Non solo. Analizzando 4 profili chiave, si scopre che i ruoli che richiedono competenze AI garantiscono stipendi significativamente più elevati rispetto ai corrispettivi ruoli tradizionali. Con aumenti fino al 25%. In Italia, gli sviluppatori software esordienti con competenze nell’AI guadagnano il 24,3% in più. I content writer il 24%, gli addetti al servizio clienti il 25% e gli analisti finanziari il 24,3%. Tra i manager, invece, quelli con competenze AI guadagnano rispettivamente il 24,7% in più tra gli sviluppatori software, del 24,55% tra i content writer, del 24,4% tra gli addetti al servizio clienti e del 25% gli analisti finanziari.

Più in generale, l’investimento in competenze specialistiche offre un vantaggio retributivo. Per uno sviluppatore software, le certificazioni in Generative AI, Agentic AI e LLM portano incrementi salariali fino al 116% in più della media.
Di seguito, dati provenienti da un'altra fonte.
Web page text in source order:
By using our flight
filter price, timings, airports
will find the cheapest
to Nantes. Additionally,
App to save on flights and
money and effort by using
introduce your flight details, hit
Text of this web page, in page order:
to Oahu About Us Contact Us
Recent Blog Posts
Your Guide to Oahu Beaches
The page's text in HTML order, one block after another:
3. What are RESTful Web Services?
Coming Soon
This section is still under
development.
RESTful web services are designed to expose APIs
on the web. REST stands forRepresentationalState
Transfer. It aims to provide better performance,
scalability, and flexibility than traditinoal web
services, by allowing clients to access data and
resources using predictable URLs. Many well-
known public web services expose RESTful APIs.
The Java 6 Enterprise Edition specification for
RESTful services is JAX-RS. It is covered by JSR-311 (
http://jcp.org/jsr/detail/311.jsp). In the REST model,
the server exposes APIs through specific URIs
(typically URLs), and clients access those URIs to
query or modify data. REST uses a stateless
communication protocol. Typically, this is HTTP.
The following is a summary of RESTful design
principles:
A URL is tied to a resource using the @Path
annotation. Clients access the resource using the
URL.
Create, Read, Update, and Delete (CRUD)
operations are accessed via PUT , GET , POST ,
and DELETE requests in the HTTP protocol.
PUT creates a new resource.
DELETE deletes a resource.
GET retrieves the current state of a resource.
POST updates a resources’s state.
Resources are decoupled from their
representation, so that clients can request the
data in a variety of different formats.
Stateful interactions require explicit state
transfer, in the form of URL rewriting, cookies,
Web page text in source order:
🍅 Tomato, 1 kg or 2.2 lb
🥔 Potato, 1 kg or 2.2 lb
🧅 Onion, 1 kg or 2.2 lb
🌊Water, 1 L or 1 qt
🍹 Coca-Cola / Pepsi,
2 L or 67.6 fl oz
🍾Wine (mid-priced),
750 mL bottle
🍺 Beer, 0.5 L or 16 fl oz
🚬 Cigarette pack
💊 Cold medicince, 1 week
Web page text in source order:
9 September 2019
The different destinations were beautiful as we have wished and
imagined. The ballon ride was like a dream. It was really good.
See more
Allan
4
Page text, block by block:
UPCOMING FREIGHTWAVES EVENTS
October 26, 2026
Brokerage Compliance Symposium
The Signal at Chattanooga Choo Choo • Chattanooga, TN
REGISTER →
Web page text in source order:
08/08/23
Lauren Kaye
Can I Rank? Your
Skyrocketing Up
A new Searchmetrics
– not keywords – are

I percorsi in Enterprise Architecture Governance fino al 107%. Nel customer service, le certificazioni in Generative AI e automazione dei processi portano incrementi fino al 258%, quelle in cloud e network security al 133%. Per i content writer, le specializzazioni in digital analytics e MarTech del 93%. Quanto agli analisti finanziari, le certificazioni in AI, machine learning e Python applicati alla finanza arrivano al 121,5%.

Evoluzione dei ruoli AI e carenza di leadership

Più che scomparire, con l’integrazione dell’AI le professioni stanno evolvendo verso posizioni strategiche e di supervisione. In Italia, le posizioni dedicate alla governance dei sistemi AI sono tra quelle con la crescita più rapida. Nell’ultimo anno, la domanda di Artificial Intelligence Solutions Lead è aumentata del +1.500%, quella di AI Trainer del +883% e quella di Process Automation Specialist del +860%.

Rovescio della medaglia, la carenza di figure senior e manageriali capaci di guidare l’integrazione dell’intelligenza artificiale nelle aziende. Tra i ruoli più critici in Italia emergono soprattutto i responsabili delle soluzioni di intelligenza artificiale, che registrano un tasso di posizioni vacanti del 12,9%. Seguono gli sviluppatori AI (8,7%), gli specialisti di machine learning (7,8%) e i progettisti AI (7,1%).

Assunzioni più lente

Infine, il tema delle assunzioni. I tempi di assunzione nei ruoli tecnici e strategici sono sempre più lunghi. Tra il 2022 e il primo trimestre del 2026, il tempo medio necessario per assumere uno specialista di machine learning è passato da 22 a 49 giorni, mentre per gli sviluppatori AI si è saliti da 22 a 45 giorni. Ancora più critico il caso degli specialisti dell’automazione dei processi, che raggiungono addirittura 90 giorni medi di assunzione nel Q1 2026, il dato più alto dell’intero dataset internazionale. Anche i progettisti AI, figure chiave per progettare e integrare i sistemi di intelligenza artificiale nelle aziende, richiedono oggi circa 51 giorni per essere assunti, contro i 24 del 2022.